In rat cerebellar cell culture, ouabain at high concentrations induced NF-κB activation and consequent TNF-α and IL-1β cytokines increase through NMDA-Src-Ras pathway in absence of inflammatory stimulus (de Sá Lima et al., 2013). However, ouabain decreases IL-1β release in LPS-stimulated astrocytes (Forshammar et al., 2011). In spite of that, ouabain did not modulate IL-1β release in LPS-stimulated microglia, while increased TNF-α release at low concentration (Forshammar et al., 2013). Therefore, ouabain role in cytokine production at CNS level depends on cell type and concentration used. Besides that, ouabain effects on CNS could be associated with its role in bipolar and depressive disorders (Goldstein et al., 2006; Tonin et al., 2014). The interaction between neuroinflammation and cardiac steroids is more substantially detailed by Orellana et al. (2016).

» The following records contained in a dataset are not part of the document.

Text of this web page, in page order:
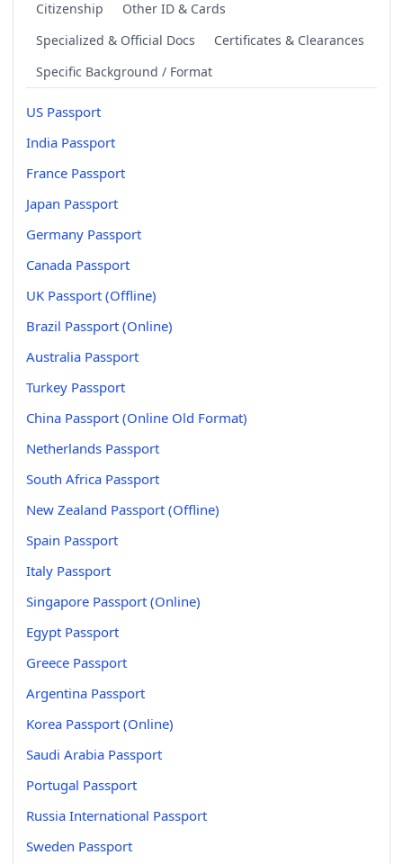
Citizenship
Other ID & Cards
Specialized & Official Docs
Certificates & Clearances
Specific Background / Format
US Passport
India Passport
France Passport
Japan Passport
Germany Passport
Canada Passport
UK Passport (Offline)
Brazil Passport (Online)
Australia Passport
Turkey Passport
China Passport (Online Old Format)
Netherlands Passport
South Africa Passport
New Zealand Passport (Offline)
Spain Passport
Italy Passport
Singapore Passport (Online)
Egypt Passport
Greece Passport
Argentina Passport
Korea Passport (Online)
Saudi Arabia Passport
Portugal Passport
Russia International Passport
Sweden Passport

Conclusions and perspectives

In summary, compelling evidence indicates that ouabain has a pro- and anti-inflammatory effects (Figure 1), which mainly depends on its concentration and functional state of cells (i.e., absence or presence of inflammatory stimulus), corroborating other ouabain effects on the immune system. However, to the best of our knowledge, studies relating ouabain and chronic inflammation are missing. In addition, more details about ouabain mechanism of action are necessary. Lastly, ouabain effects on the inflammatory process could be better explored in order to establish possible strategies for pharmacological treatment of immune dysregulation/inflammatory diseases.

Figure 1

Some cellular and molecular events modulated by ouabain on inflammatory process. Dual (pro- and anti-inflammatory) ouabain effects on the inflammation depend on some conditions such as ouabain concentration, cell type, and even functional state. This steroid hormone can modulate some cell signaling pathways due to Na+/K+-pump binding, which not necessarily means pump inhibition. (+) activation, (–) inhibition, ↑ increase, ↓ decrease.

Author contributions

Conceived and designed the manuscript: SR-M and LC-S. Wrote the manuscript: LC-S, AAA, DC, ÉAL, JG, JMS-N, and JFS. Final version: SR-M.

Conflict of interest statement

The authors declare that the research was conducted in the absence of any commercial or financial relationships that could be construed as a potential conflict of interest.